From 836298a897e759e1f99a35c7d8195bcfb580afe3 Mon Sep 17 00:00:00 2001
From: jbloom-md <joseph@massdynamics.com>
Date: Thu, 30 Nov 2023 13:57:01 +0000
Subject: [PATCH] happy with hyperpars on benchmark

---
 .pylintrc                          |  2 +-
 sae_training/SAE.py                | 66 ++++++++++++++-------
 sae_training/toy_model_runner.py   | 15 +++--
 sae_training/train_sae.py          | 93 +++++++++++++++++++++---------
 tests/benchmark/test_sae_runner.py | 28 +++++----
 5 files changed, 141 insertions(+), 63 deletions(-)

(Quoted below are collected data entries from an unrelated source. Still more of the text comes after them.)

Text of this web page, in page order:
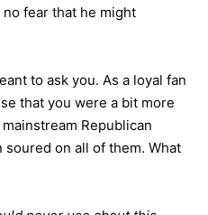
fear that he might
to ask you. As a loyal fan
that you were a bit more
Republican
on all of them. What
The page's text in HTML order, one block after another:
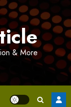
& More
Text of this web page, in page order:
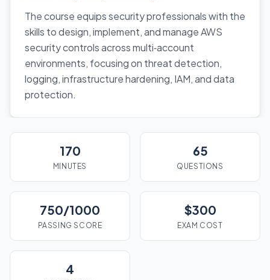
The course equips security professionals with the
skills to design, implement, and manage AWS
security controls across multi‑account
environments, focusing on threat detection,
logging, infrastructure hardening, IAM, and data
protection.
170
MINUTES
65
QUESTIONS
750/1000
PASSING SCORE
$300
EXAM COST
4
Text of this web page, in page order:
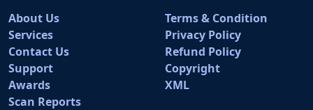
About Us
Services
Contact Us
Support
Awards
Scan Reports
Terms & Condition
Privacy Policy
Refund Policy
Copyright
XML
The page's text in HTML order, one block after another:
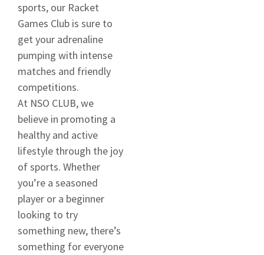
sports, our Racket
Games Club is sure to
get your adrenaline
pumping with intense
matches and friendly
competitions.
At NSO CLUB, we
believe in promoting a
healthy and active
lifestyle through the joy
of sports. Whether
you’re a seasoned
player or a beginner
looking to try
something new, there’s
something for everyone
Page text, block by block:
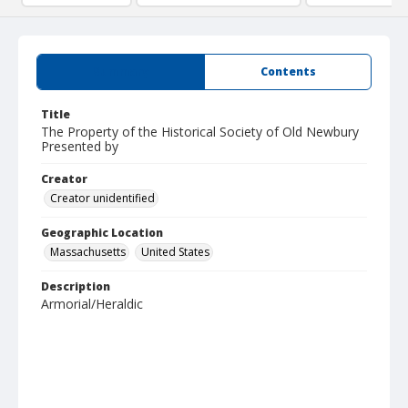
Contents
Title
The Property of the Historical Society of Old Newbury
Presented by
Creator
Creator unidentified
Geographic Location
Massachusetts
United States
Description
Armorial/Heraldic
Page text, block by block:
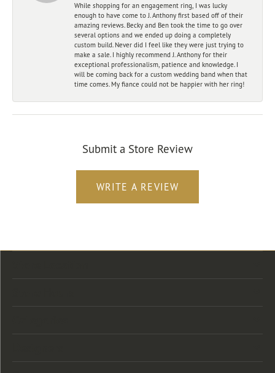
While shopping for an engagement ring, I was lucky
enough to have come to J. Anthony first based off of their
amazing reviews. Becky and Ben took the time to go over
several options and we ended up doing a completely
custom build. Never did I feel like they were just trying to
make a sale. I highly recommend J. Anthony for their
exceptional professionalism, patience and knowledge. I
will be coming back for a custom wedding band when that
time comes. My fiance could not be happier with her ring!
Submit a Store Review
WRITE A REVIEW
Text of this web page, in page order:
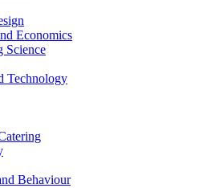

diff --git a/.pylintrc b/.pylintrc
index 89f2a294..347171ef 100644
--- a/.pylintrc
+++ b/.pylintrc
@@ -16,4 +16,4 @@ default-docstring-type = numpy
 max-line-length = 88
 
 [MESSAGES CONTROL]
-disable = C0330, C0326, C0199, C0411
\ No newline at end of file
+disable = C0330, C0326, C0199, C0411, C103
\ No newline at end of file
diff --git a/sae_training/SAE.py b/sae_training/SAE.py
index 8b4292d3..69def7fe 100644
--- a/sae_training/SAE.py
+++ b/sae_training/SAE.py
@@ -7,7 +7,9 @@
 
 import einops
 import torch
-from torch import nn
+from jaxtyping import Float, Int
+from torch import Tensor, nn
+from torch.distributions.categorical import Categorical
 from transformer_lens.hook_points import HookedRootModule, HookPoint
 
 
@@ -93,22 +95,46 @@ def forward(self, x, return_mode: Literal["sae_out", "hidden_post", "both"]="bot
         else:
             raise ValueError(f"Unexpected {return_mode=}")
 
-    def reinit_neurons(self, indices):
-        new_W_enc = torch.nn.init.kaiming_uniform_(
-            torch.empty(
-                self.d_in, indices.shape[0], dtype=self.dtype, device=self.device
-            )
-        ) * self.cfg["resample_factor"]
-        new_b_enc = torch.zeros(
-            indices.shape[0], dtype=self.dtype, device=self.device
-        )
-        new_W_dec = torch.nn.init.kaiming_uniform_(
-            torch.empty(
-                indices.shape[0], self.d_in, dtype=self.dtype, device=self.get_test_lossevice
-            )
-        )
-        self.W_enc.data[:, indices] = new_W_enc
-        self.b_enc.data[indices] = new_b_enc
-        self.W_dec.data[indices, :] = new_W_dec
-        self.W_dec /= torch.norm(self.W_dec, dim=1, keepdim=True)
-
+    @torch.no_grad()
+    def resample_neurons(
+        self,
+        x: Float[Tensor, "batch_size n_hidden"],
+        frac_active_in_window: Float[Tensor, "window n_hidden_ae"],
+        neuron_resample_scale: float,
+    ) -> None:
+        '''
+        Resamples neurons that have been dead for `dead_neuron_window` steps, according to `frac_active`.
+        '''
+        sae_out = self.forward(x, return_mode="sae_out")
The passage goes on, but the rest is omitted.